Exercise instructions> All of the records must be given again exactly.

Data records START

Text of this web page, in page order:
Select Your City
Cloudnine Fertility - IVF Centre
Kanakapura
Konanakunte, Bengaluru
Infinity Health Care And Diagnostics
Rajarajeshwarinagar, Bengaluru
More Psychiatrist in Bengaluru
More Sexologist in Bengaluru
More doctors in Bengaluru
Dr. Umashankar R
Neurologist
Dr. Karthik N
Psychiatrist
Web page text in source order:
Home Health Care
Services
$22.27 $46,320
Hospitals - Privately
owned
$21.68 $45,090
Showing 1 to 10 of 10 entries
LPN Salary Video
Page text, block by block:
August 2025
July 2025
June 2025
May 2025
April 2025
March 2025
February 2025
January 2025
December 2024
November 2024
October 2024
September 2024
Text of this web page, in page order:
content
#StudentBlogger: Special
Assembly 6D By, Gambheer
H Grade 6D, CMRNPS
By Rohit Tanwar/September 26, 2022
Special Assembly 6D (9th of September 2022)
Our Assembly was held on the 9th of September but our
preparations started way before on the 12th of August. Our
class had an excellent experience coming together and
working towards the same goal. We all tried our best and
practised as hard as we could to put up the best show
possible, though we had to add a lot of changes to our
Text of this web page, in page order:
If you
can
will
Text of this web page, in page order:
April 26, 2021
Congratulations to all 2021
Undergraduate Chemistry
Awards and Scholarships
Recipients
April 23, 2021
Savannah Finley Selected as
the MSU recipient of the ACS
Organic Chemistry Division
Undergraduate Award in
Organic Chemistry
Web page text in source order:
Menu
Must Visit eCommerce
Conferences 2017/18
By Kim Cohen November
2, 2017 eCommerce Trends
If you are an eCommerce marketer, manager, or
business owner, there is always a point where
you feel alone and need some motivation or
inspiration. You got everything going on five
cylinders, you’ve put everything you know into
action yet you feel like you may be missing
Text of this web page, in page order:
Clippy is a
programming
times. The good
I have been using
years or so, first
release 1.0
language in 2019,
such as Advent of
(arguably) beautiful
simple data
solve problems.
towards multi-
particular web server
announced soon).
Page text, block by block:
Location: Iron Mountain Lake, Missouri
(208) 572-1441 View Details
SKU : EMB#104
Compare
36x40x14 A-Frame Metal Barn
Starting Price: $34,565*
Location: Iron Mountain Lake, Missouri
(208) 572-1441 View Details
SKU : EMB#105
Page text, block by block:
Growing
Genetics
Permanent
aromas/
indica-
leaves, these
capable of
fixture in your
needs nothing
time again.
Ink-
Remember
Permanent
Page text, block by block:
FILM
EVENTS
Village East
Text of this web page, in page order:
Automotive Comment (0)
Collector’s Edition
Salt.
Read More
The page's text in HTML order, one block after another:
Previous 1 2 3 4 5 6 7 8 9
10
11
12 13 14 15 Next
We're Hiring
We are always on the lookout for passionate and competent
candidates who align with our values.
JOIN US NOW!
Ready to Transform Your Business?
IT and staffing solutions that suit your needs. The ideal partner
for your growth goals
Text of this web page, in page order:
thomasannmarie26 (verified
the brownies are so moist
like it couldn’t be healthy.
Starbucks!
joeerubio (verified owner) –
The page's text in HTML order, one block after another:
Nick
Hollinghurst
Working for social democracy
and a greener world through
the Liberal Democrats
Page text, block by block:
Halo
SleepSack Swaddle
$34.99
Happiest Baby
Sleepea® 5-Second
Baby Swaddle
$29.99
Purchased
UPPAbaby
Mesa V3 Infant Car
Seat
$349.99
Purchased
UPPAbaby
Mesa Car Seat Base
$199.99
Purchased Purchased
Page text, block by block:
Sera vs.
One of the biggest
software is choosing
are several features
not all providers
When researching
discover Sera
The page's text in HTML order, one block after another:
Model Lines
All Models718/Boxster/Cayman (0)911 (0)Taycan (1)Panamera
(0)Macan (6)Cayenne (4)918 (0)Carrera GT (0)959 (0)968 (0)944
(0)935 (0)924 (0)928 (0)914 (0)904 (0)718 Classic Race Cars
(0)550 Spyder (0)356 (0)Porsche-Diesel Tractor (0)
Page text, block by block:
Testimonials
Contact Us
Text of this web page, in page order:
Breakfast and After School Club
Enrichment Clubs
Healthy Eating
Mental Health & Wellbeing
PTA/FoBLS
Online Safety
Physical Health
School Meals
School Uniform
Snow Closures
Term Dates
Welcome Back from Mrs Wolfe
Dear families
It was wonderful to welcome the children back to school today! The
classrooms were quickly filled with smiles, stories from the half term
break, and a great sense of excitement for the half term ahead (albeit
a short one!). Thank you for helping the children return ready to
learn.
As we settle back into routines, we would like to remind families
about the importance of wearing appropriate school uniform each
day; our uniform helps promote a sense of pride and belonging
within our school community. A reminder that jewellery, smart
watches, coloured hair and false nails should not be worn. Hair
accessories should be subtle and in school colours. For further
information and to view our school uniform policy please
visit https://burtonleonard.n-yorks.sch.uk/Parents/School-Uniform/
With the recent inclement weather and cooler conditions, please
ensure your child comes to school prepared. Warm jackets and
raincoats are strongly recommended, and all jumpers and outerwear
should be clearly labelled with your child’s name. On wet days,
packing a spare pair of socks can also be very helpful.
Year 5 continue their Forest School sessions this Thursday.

Data records END

Final answer>
Text of this web page, in page order:
Select Your City
Cloudnine Fertility - IVF Centre
Kanakapura
Konanakunte, Bengaluru
Infinity Health Care And Diagnostics
Rajarajeshwarinagar, Bengaluru
More Psychiatrist in Bengaluru
More Sexologist in Bengaluru
More doctors in Bengaluru
Dr. Umashankar R
Neurologist
Dr. Karthik N
Psychiatrist
Web page text in source order:
Home Health Care
Services
$22.27 $46,320
Hospitals - Privately
owned
$21.68 $45,090
Showing 1 to 10 of 10 entries
LPN Salary Video
Page text, block by block:
August 2025
July 2025
June 2025
May 2025
April 2025
March 2025
February 2025
January 2025
December 2024
November 2024
October 2024
September 2024
Text of this web page, in page order:
content
#StudentBlogger: Special
Assembly 6D By, Gambheer
H Grade 6D, CMRNPS
By Rohit Tanwar/September 26, 2022
Special Assembly 6D (9th of September 2022)
Our Assembly was held on the 9th of September but our
preparations started way before on the 12th of August. Our
class had an excellent experience coming together and
working towards the same goal. We all tried our best and
practised as hard as we could to put up the best show
possible, though we had to add a lot of changes to our
Text of this web page, in page order:
If you
can
will
Text of this web page, in page order:
April 26, 2021
Congratulations to all 2021
Undergraduate Chemistry
Awards and Scholarships
Recipients
April 23, 2021
Savannah Finley Selected as
the MSU recipient of the ACS
Organic Chemistry Division
Undergraduate Award in
Organic Chemistry
Web page text in source order:
Menu
Must Visit eCommerce
Conferences 2017/18
By Kim Cohen November
2, 2017 eCommerce Trends
If you are an eCommerce marketer, manager, or
business owner, there is always a point where
you feel alone and need some motivation or
inspiration. You got everything going on five
cylinders, you’ve put everything you know into
action yet you feel like you may be missing
Text of this web page, in page order:
Clippy is a
programming
times. The good
I have been using
years or so, first
release 1.0
language in 2019,
such as Advent of
(arguably) beautiful
simple data
solve problems.
towards multi-
particular web server
announced soon).
Page text, block by block:
Location: Iron Mountain Lake, Missouri
(208) 572-1441 View Details
SKU : EMB#104
Compare
36x40x14 A-Frame Metal Barn
Starting Price: $34,565*
Location: Iron Mountain Lake, Missouri
(208) 572-1441 View Details
SKU : EMB#105
Page text, block by block:
Growing
Genetics
Permanent
aromas/
indica-
leaves, these
capable of
fixture in your
needs nothing
time again.
Ink-
Remember
Permanent
Page text, block by block:
FILM
EVENTS
Village East
Text of this web page, in page order:
Automotive Comment (0)
Collector’s Edition
Salt.
Read More
The page's text in HTML order, one block after another:
Previous 1 2 3 4 5 6 7 8 9
10
11
12 13 14 15 Next
We're Hiring
We are always on the lookout for passionate and competent
candidates who align with our values.
JOIN US NOW!
Ready to Transform Your Business?
IT and staffing solutions that suit your needs. The ideal partner
for your growth goals
Text of this web page, in page order:
thomasannmarie26 (verified
the brownies are so moist
like it couldn’t be healthy.
Starbucks!
joeerubio (verified owner) –
The page's text in HTML order, one block after another:
Nick
Hollinghurst
Working for social democracy
and a greener world through
the Liberal Democrats
Page text, block by block:
Halo
SleepSack Swaddle
$34.99
Happiest Baby
Sleepea® 5-Second
Baby Swaddle
$29.99
Purchased
UPPAbaby
Mesa V3 Infant Car
Seat
$349.99
Purchased
UPPAbaby
Mesa Car Seat Base
$199.99
Purchased Purchased
Page text, block by block:
Sera vs.
One of the biggest
software is choosing
are several features
not all providers
When researching
discover Sera
The page's text in HTML order, one block after another:
Model Lines
All Models718/Boxster/Cayman (0)911 (0)Taycan (1)Panamera
(0)Macan (6)Cayenne (4)918 (0)Carrera GT (0)959 (0)968 (0)944
(0)935 (0)924 (0)928 (0)914 (0)904 (0)718 Classic Race Cars
(0)550 Spyder (0)356 (0)Porsche-Diesel Tractor (0)
Page text, block by block:
Testimonials
Contact Us
Text of this web page, in page order:
Breakfast and After School Club
Enrichment Clubs
Healthy Eating
Mental Health & Wellbeing
PTA/FoBLS
Online Safety
Physical Health
School Meals
School Uniform
Snow Closures
Term Dates
Welcome Back from Mrs Wolfe
Dear families
It was wonderful to welcome the children back to school today! The
classrooms were quickly filled with smiles, stories from the half term
break, and a great sense of excitement for the half term ahead (albeit
a short one!). Thank you for helping the children return ready to
learn.
As we settle back into routines, we would like to remind families
about the importance of wearing appropriate school uniform each
day; our uniform helps promote a sense of pride and belonging
within our school community. A reminder that jewellery, smart
watches, coloured hair and false nails should not be worn. Hair
accessories should be subtle and in school colours. For further
information and to view our school uniform policy please
visit https://burtonleonard.n-yorks.sch.uk/Parents/School-Uniform/
With the recent inclement weather and cooler conditions, please
ensure your child comes to school prepared. Warm jackets and
raincoats are strongly recommended, and all jumpers and outerwear
should be clearly labelled with your child’s name. On wet days,
packing a spare pair of socks can also be very helpful.
Year 5 continue their Forest School sessions this Thursday.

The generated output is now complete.